*** Begin section ***
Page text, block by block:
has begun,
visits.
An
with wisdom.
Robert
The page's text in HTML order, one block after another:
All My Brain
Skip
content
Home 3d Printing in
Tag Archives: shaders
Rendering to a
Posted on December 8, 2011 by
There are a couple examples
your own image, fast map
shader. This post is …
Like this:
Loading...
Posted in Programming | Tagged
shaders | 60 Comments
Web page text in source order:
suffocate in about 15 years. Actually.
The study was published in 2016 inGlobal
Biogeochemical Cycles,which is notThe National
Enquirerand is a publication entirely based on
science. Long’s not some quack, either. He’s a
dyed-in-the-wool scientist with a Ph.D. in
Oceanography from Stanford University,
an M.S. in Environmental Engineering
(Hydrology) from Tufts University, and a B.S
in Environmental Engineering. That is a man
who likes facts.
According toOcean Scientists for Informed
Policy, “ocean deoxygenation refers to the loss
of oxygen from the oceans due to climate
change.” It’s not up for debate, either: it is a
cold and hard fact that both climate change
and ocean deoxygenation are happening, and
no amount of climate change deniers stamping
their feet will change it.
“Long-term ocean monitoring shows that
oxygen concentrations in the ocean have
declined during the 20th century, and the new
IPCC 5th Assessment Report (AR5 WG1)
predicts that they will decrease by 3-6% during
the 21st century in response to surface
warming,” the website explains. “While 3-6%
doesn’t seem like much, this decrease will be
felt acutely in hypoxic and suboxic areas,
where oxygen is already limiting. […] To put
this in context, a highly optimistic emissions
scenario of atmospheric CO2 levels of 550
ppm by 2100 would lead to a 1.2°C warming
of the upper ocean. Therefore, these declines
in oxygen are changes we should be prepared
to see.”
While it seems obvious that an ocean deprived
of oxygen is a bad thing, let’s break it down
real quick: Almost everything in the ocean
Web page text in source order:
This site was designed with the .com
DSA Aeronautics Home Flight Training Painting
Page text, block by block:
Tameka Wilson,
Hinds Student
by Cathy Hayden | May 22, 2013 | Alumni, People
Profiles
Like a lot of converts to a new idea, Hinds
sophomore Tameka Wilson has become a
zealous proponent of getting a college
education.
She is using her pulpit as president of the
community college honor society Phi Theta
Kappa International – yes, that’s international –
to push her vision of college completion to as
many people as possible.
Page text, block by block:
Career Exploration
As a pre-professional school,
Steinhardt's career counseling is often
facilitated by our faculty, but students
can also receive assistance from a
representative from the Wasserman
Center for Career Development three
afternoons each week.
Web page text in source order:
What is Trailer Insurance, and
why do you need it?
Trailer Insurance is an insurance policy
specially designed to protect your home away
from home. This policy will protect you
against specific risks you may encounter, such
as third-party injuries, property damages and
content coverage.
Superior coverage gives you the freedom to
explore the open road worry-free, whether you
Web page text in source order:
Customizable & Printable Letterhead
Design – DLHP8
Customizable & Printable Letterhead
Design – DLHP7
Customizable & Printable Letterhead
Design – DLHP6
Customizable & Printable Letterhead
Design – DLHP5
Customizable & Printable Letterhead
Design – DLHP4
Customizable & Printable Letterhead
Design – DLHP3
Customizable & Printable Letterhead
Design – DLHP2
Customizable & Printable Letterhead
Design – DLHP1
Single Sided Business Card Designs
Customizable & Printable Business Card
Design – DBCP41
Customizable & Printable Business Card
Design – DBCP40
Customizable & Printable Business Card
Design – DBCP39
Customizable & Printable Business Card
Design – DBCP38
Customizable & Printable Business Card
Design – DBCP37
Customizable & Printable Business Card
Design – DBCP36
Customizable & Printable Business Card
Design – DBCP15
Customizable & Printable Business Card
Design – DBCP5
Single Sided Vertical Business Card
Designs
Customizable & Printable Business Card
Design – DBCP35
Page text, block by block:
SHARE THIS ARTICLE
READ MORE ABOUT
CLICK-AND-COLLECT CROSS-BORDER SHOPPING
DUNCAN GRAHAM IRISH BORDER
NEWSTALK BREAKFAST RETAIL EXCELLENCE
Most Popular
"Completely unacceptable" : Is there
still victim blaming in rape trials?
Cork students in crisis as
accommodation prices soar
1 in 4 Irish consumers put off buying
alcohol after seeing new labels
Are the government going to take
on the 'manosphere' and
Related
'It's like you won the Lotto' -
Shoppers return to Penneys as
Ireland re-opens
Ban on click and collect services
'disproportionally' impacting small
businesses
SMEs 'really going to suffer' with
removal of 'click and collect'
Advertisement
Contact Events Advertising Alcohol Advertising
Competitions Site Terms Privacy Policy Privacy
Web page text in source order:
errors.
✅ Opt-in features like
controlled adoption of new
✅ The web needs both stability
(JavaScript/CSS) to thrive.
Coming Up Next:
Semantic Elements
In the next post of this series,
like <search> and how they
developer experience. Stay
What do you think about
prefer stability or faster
*** End section ***
* [Problem] Reprint the entire listing exactly.

* [Expected output]
Page text, block by block:
has begun,
visits.
An
with wisdom.
Robert
The page's text in HTML order, one block after another:
All My Brain
Skip
content
Home 3d Printing in
Tag Archives: shaders
Rendering to a
Posted on December 8, 2011 by
There are a couple examples
your own image, fast map
shader. This post is …
Like this:
Loading...
Posted in Programming | Tagged
shaders | 60 Comments
Web page text in source order:
suffocate in about 15 years. Actually.
The study was published in 2016 inGlobal
Biogeochemical Cycles,which is notThe National
Enquirerand is a publication entirely based on
science. Long’s not some quack, either. He’s a
dyed-in-the-wool scientist with a Ph.D. in
Oceanography from Stanford University,
an M.S. in Environmental Engineering
(Hydrology) from Tufts University, and a B.S
in Environmental Engineering. That is a man
who likes facts.
According toOcean Scientists for Informed
Policy, “ocean deoxygenation refers to the loss
of oxygen from the oceans due to climate
change.” It’s not up for debate, either: it is a
cold and hard fact that both climate change
and ocean deoxygenation are happening, and
no amount of climate change deniers stamping
their feet will change it.
“Long-term ocean monitoring shows that
oxygen concentrations in the ocean have
declined during the 20th century, and the new
IPCC 5th Assessment Report (AR5 WG1)
predicts that they will decrease by 3-6% during
the 21st century in response to surface
warming,” the website explains. “While 3-6%
doesn’t seem like much, this decrease will be
felt acutely in hypoxic and suboxic areas,
where oxygen is already limiting. […] To put
this in context, a highly optimistic emissions
scenario of atmospheric CO2 levels of 550
ppm by 2100 would lead to a 1.2°C warming
of the upper ocean. Therefore, these declines
in oxygen are changes we should be prepared
to see.”
While it seems obvious that an ocean deprived
of oxygen is a bad thing, let’s break it down
real quick: Almost everything in the ocean
Web page text in source order:
This site was designed with the .com
DSA Aeronautics Home Flight Training Painting
Page text, block by block:
Tameka Wilson,
Hinds Student
by Cathy Hayden | May 22, 2013 | Alumni, People
Profiles
Like a lot of converts to a new idea, Hinds
sophomore Tameka Wilson has become a
zealous proponent of getting a college
education.
She is using her pulpit as president of the
community college honor society Phi Theta
Kappa International – yes, that’s international –
to push her vision of college completion to as
many people as possible.
Page text, block by block:
Career Exploration
As a pre-professional school,
Steinhardt's career counseling is often
facilitated by our faculty, but students
can also receive assistance from a
representative from the Wasserman
Center for Career Development three
afternoons each week.
Web page text in source order:
What is Trailer Insurance, and
why do you need it?
Trailer Insurance is an insurance policy
specially designed to protect your home away
from home. This policy will protect you
against specific risks you may encounter, such
as third-party injuries, property damages and
content coverage.
Superior coverage gives you the freedom to
explore the open road worry-free, whether you
Web page text in source order:
Customizable & Printable Letterhead
Design – DLHP8
Customizable & Printable Letterhead
Design – DLHP7
Customizable & Printable Letterhead
Design – DLHP6
Customizable & Printable Letterhead
Design – DLHP5
Customizable & Printable Letterhead
Design – DLHP4
Customizable & Printable Letterhead
Design – DLHP3
Customizable & Printable Letterhead
Design – DLHP2
Customizable & Printable Letterhead
Design – DLHP1
Single Sided Business Card Designs
Customizable & Printable Business Card
Design – DBCP41
Customizable & Printable Business Card
Design – DBCP40
Customizable & Printable Business Card
Design – DBCP39
Customizable & Printable Business Card
Design – DBCP38
Customizable & Printable Business Card
Design – DBCP37
Customizable & Printable Business Card
Design – DBCP36
Customizable & Printable Business Card
Design – DBCP15
Customizable & Printable Business Card
Design – DBCP5
Single Sided Vertical Business Card
Designs
Customizable & Printable Business Card
Design – DBCP35
Page text, block by block:
SHARE THIS ARTICLE
READ MORE ABOUT
CLICK-AND-COLLECT CROSS-BORDER SHOPPING
DUNCAN GRAHAM IRISH BORDER
NEWSTALK BREAKFAST RETAIL EXCELLENCE
Most Popular
"Completely unacceptable" : Is there
still victim blaming in rape trials?
Cork students in crisis as
accommodation prices soar
1 in 4 Irish consumers put off buying
alcohol after seeing new labels
Are the government going to take
on the 'manosphere' and
Related
'It's like you won the Lotto' -
Shoppers return to Penneys as
Ireland re-opens
Ban on click and collect services
'disproportionally' impacting small
businesses
SMEs 'really going to suffer' with
removal of 'click and collect'
Advertisement
Contact Events Advertising Alcohol Advertising
Competitions Site Terms Privacy Policy Privacy
Web page text in source order:
errors.
✅ Opt-in features like
controlled adoption of new
✅ The web needs both stability
(JavaScript/CSS) to thrive.
Coming Up Next:
Semantic Elements
In the next post of this series,
like <search> and how they
developer experience. Stay
What do you think about
prefer stability or faster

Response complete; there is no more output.